Mr. John Boik, the author of his book:

"How Legendary Traders made Millions"


tweeted this passage from page 148 of his book in June of 2020.  I shared this excellent content on my tweeter account:  "@spotlightamin"  for the benefit of retail traders and investors.  I would highly recommend that you pick up a copy of this book for your library.  He highlights some of the principles that some of the greatest and most profitable traders utilize to accumulate a 7 figure portfolio.


One of the best books that I personally keep a copy by my bedside table and the book that I carry with me every time I travel or go on vacation is:

How  to  make  Money  in  Stocks (4th Edition)

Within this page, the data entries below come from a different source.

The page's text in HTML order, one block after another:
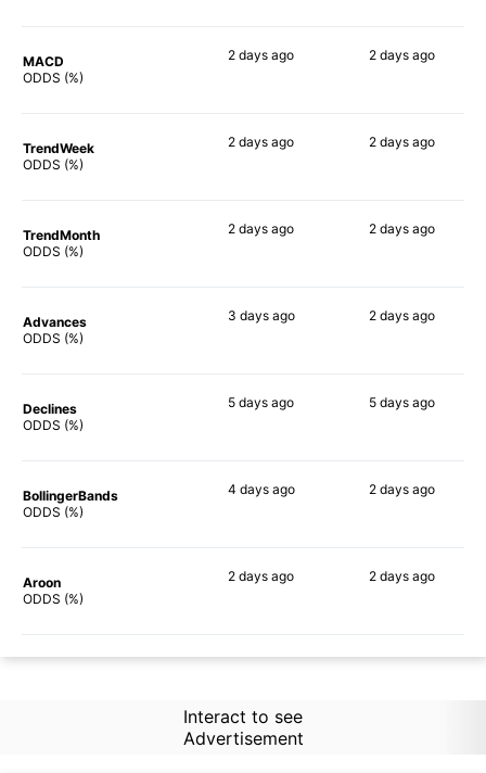
MACD
ODDS (%)
2 days ago 2 days ago
TrendWeek
ODDS (%)
2 days ago 2 days ago
TrendMonth
ODDS (%)
2 days ago 2 days ago
Advances
ODDS (%)
3 daysago 2 days ago
Declines
ODDS (%)
5 days ago 5 days ago
BollingerBands
ODDS (%)
4 daysago 2 days ago
Aroon
ODDS (%)
2 days ago 2 days ago
Interact to see
Advertisement
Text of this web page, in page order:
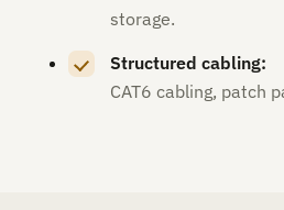
storage.
Structured cabling:
CAT6 cabling, patch
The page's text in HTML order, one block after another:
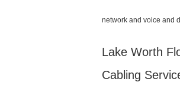
network and voice and
Lake Worth
Cabling
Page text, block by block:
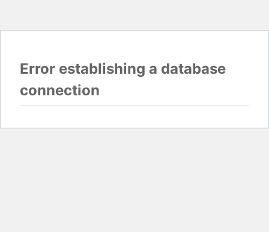
Error establishing a database
connection
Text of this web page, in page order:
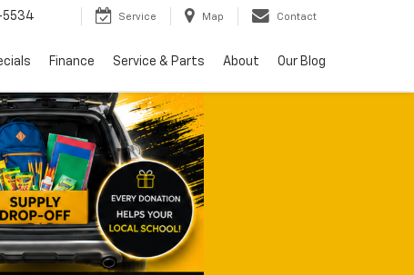
Service Map Contact
Finance Service & Parts About Our Blog
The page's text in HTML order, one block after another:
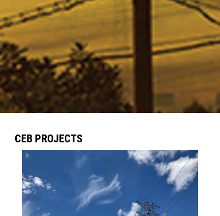
CEB PROJECTS
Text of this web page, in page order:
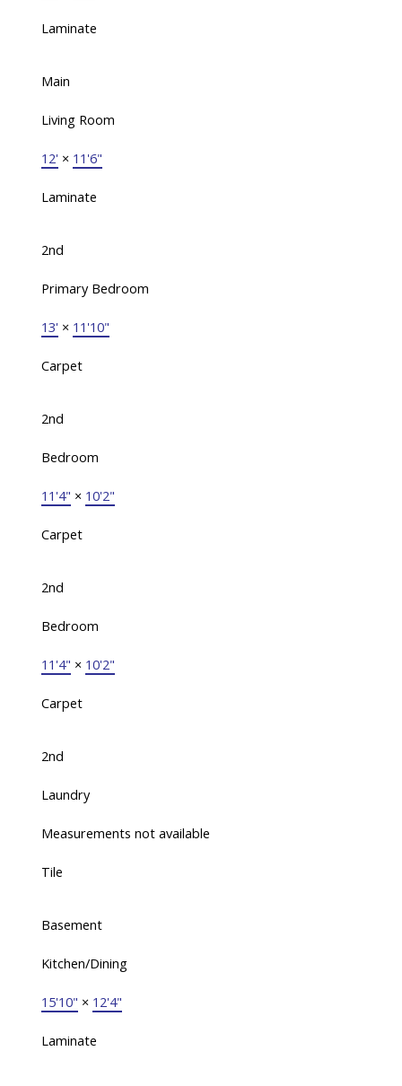
Laminate
Main
Living Room
12' × 11'6"
Laminate
2nd
Primary Bedroom
13' × 11'10"
Carpet
2nd
Bedroom
11'4" × 10'2"
Carpet
2nd
Bedroom
11'4" × 10'2"
Carpet
2nd
Laundry
Measurements not available
Tile
Basement
Kitchen/Dining
15'10" × 12'4"
Laminate

By William J O'Neil (Founder of Investors Business Daily)

The first chapter from page 9 through page 109 are highlighted with charts of the the greatest winning stocks.  Every winning stock ever since the stock market came into being exhibit these characteristics.  There is no secret to picking the right winning stock if you learn to study the stock charts and all the hidden clues it exhibits.  Professional money managers don't want to share these secrets to individual retail traders and would much prefer that you buy what they have to sell - mutual funds and index funds.  Here is the link that describes the IBD (Investors Business Daily) system as practiced by its founder Mr. William J O'Neil.


https://youtu.be/66XFXqh_5N4


Currently 2 of my largest stock positions is in  $RH  (my blog post of Oct 22 2020)  and  $PYPL.  Both of these positions were originated during the  'Follow Thru'   day on April 6th ($PYPL at $97.80 that is  +300%  currently)  and on April 7th ($RH  at $110.56 that is  +600%  currently).  Multiple positions were established in a stair step manner as the stock kept climbing.  Both of these stocks have appeared numerous times in some of the most powerful screens of IBD weekly print and digital version since January 2019.  The key to making sizable gains in your portfolio is to concentrate your portfolio to just a handful of stocks.  It seems counterintuitive but when you put into practice the rules laid out by IBD, it makes perfect sense. 



Mentoring/Coaching  Program

I have had a lot of my readers express an interest in getting up to speed with learning about Growth Stock Investing and trading.  We will be offering for the first time ever live weekly Zoom sessions for 8 weeks in a row tentatively starting Tuesday  August 31st,  2021.  Sessions will be offered at 6.00 pm (Eastern Standard Time) that will last 60 to 70 minutes.  There will be home work assigned at the end of every session to help every participant put immediately into practice the discipline of Growth Stock investing.  I shall share my screens so that you can:
  1. Look over my shoulder every week as I go through the process of looking for stocks of interest.
  1. Analyzing the stock charts to decipher the institutional behaviour.
  1.  Annotate stock charts on the brokerage platform for future reference.
  1. Going through the Investors.com website to extract some fundamental and technical aspects of the stock.
  1. Developing an appropriate Trade Plan for the stock.
  1. How to position size when you take an initial stock position or add to the existing position.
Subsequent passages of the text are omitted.